Das Burgschloss bestand damals aus den wenigen Ruinen einer uralten Burg und Gebäuden, welche damals ein Alter von 200 bis 300 Jahren aufwiesen und um 1825 umfassend zur Zeit der Wohnsitznahme von Johann August von Einsiedel renoviert wurden. Zwei Hauptgebäude und ein Flügel wiesen zumeist 3 Etagen auf und waren mit Schiefer gedeckt. Die Schlosskapelle bestand nach wie vor. Auf dem  nördlichen Flügel befand sich ein kleines Türmchen mit einer Schlaguhr. Bemerkenswert waren zahlreiche Tropfsteinzapfen in einem Seitengebäude. Ein Teil des Bergabhanges war in einen Garten umgewandelt und teilweise terrassiert worden.

Quellen und Literatur:

Archivforschungen

Pietzonka, Johannes: Der Wildschütz Karl Stülpner - Legende und Wirklichkeit, Leipzig 1998 (2. Auflage).

Reetz, Johannes : Geschichte und Geschehen in der Kirchgemeinde Großolbersdorf, Eigenverlag 1930.

Schumann, August: Vollständiges Staats-, Post und Zeitungslexikon von Sachsen pp. Zwischau 1825, Bd. 10, S. 229-234. 

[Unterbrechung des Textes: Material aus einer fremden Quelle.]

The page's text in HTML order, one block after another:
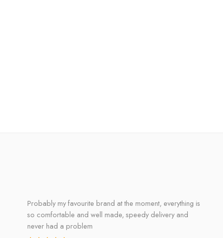
Probably my favourite brand at the moment, everything is
so comfortable and well made, speedy delivery and
never had a problem

Schröder, Albert: Burgen und Schlösser im oberen Zschopautal, Dresden 1932.

Unger, Roland (Hrsg.): F. v. S., Carl Stülpner ein berüchtigter Wildschütz im sächsischen Erzgebirge. Die erste Stülpnerbiographie, aufgezeichnet von Friedrich von Sydow. H & F Verlag Scheibenberg 1998.